## Problem
If a line holds the word "Center", copy it from the entries.

## The data
*-*-*
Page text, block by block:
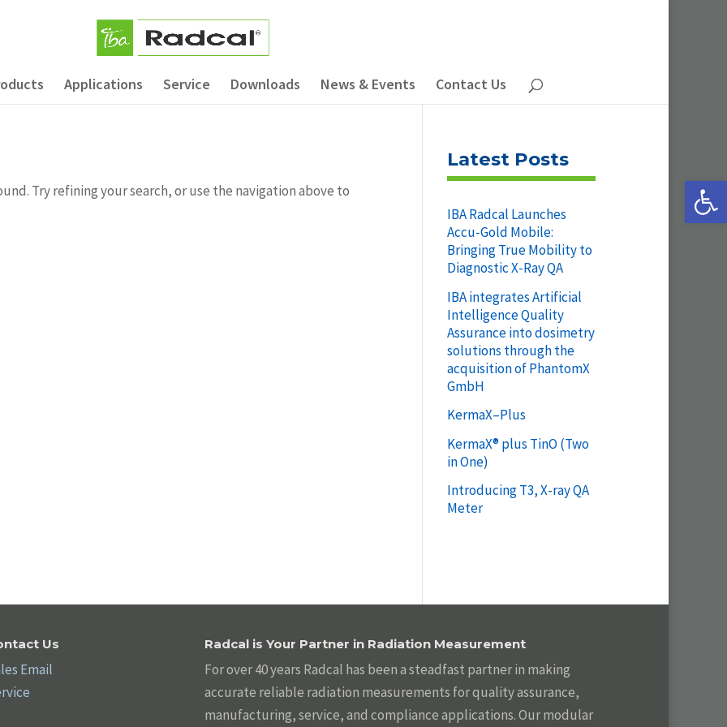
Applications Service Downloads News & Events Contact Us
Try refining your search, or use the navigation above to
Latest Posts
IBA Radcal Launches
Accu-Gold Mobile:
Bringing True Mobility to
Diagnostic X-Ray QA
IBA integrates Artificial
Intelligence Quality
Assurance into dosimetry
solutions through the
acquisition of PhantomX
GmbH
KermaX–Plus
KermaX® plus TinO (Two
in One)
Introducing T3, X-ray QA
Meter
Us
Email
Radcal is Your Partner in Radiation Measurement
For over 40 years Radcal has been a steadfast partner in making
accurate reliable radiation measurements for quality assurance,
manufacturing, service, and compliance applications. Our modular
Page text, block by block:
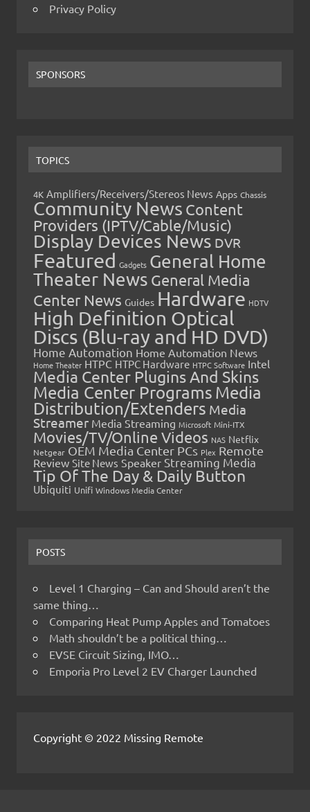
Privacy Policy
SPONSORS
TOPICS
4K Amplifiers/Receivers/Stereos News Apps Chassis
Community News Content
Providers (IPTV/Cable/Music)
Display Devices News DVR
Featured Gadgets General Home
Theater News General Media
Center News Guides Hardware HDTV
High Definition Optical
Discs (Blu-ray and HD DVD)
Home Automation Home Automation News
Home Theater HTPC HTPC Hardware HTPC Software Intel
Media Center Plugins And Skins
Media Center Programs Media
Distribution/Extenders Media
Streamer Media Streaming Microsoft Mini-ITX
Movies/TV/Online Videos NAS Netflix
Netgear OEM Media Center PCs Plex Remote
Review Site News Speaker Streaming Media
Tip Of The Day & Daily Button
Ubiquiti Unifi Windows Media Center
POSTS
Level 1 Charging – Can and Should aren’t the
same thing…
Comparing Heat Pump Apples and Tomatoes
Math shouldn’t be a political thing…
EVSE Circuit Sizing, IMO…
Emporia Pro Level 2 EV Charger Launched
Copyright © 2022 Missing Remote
*-*-*
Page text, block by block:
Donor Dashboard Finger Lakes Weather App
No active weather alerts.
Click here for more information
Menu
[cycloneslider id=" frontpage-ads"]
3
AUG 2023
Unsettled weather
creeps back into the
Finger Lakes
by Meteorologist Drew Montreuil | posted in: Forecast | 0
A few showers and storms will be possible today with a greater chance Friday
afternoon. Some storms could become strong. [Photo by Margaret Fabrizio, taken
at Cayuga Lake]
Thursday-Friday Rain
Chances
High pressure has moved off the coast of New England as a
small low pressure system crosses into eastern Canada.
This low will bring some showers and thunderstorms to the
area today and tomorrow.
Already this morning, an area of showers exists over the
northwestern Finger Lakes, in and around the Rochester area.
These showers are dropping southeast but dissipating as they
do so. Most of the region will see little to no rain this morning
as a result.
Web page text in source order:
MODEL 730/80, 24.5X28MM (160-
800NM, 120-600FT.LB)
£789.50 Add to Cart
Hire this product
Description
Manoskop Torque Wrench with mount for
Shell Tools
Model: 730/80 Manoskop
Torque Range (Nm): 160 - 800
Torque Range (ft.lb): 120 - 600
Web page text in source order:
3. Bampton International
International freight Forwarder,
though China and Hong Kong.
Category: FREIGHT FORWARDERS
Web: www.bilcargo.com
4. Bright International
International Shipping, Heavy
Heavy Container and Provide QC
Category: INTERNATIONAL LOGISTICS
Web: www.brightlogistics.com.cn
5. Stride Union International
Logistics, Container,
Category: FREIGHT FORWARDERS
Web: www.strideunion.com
*-*-*
## Exercise response
Center News Guides Hardware HDTV
Media Center Plugins And Skins
Media Center Programs Media
Netgear OEM Media Center PCs Plex Remote
Ubiquiti Unifi Windows Media Center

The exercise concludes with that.